The Peloton membership comes with so much more than cycling classes, so there's no chance of getting bored. I use it for walking, running, HIIT classes, strength training, stretching, yoga, meditation, and so much more.



I discovered Peloton through one of my principal friends. My life has forever changed for the better! I’ve joined a community of other educators and principles, and we follow each other’s progress every day. I am not ashamed to say that I am now a proud Peloton owner. My favorite coaches are Bradley Rose (he’s so funny!) and Kendall Toole (who pushes me to my limits).

Save $100 now! If you use my Peloton Referral code (87F3ED) when you buy your bike, you’ll get $100 off gear.

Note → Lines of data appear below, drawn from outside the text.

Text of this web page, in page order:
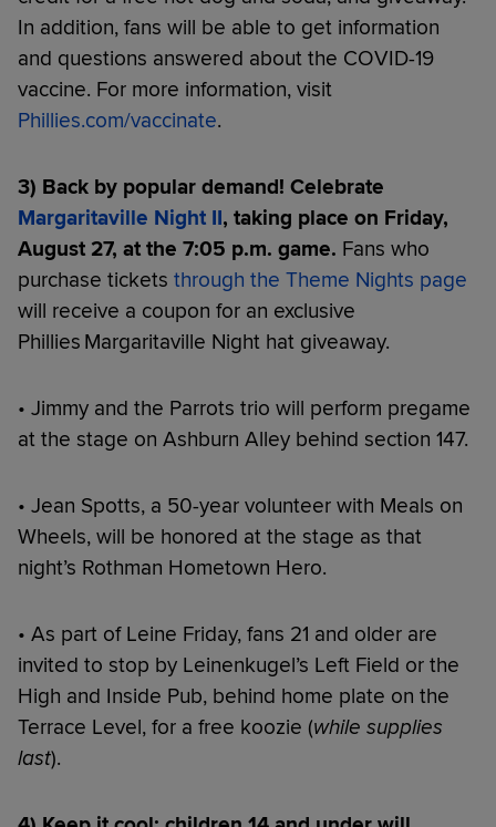
In addition, fans will be able to get information
and questions answered about the COVID-19
vaccine. For more information, visit
Phillies.com/vaccinate.
3) Back by popular demand! Celebrate
Margaritaville Night II, taking place on Friday,
August 27, at the 7:05 p.m. game. Fans who
purchase tickets through the Theme Nights page
will receive a coupon for an exclusive
Phillies Margaritaville Night hat giveaway.
• Jimmy and the Parrots trio will perform pregame
at the stage on Ashburn Alley behind section 147.
• Jean Spotts, a 50-year volunteer with Meals on
Wheels, will be honored at the stage as that
night’s Rothman Hometown Hero.
• As part of Leine Friday, fans 21 and older are
invited to stop by Leinenkugel’s Left Field or the
High and Inside Pub, behind home plate on the
Terrace Level, for a free koozie (while supplies
last).

I used my principal friend’s code and basically got my shoes and a T for free! What’s in it for me…I also get $100 to spend on Peloton-brand clothing. You must buy the bike AND your gear in the same purchase to get the savings.


Call a Mentor


Even though students view us as “the school celebrity,” the principalship can be such a lonely job. Many times I’ve faced challenges in my role where talking to my counselor/dean is just not appropriate, such as with personnel matters. I can’t talk to my partner because they’re swamped, there’s too much back story, or I don’t want to bring it home. It sometimes feels like I can’t talk to anyone. I have felt this way so many times.

Fortunately I have three professional mentors in my life who have helped me grow through years of work together. They are who I call when the going gets tough. Two of the three are really great at making me laugh, and always help normalize this work we do (which is so not normal sometimes!).



The other has such a fascinating life that I get lulled by listening to their stories just like I did when they were my boss. I quickly don’t feel so alone anymore when I talk to one of my mentors.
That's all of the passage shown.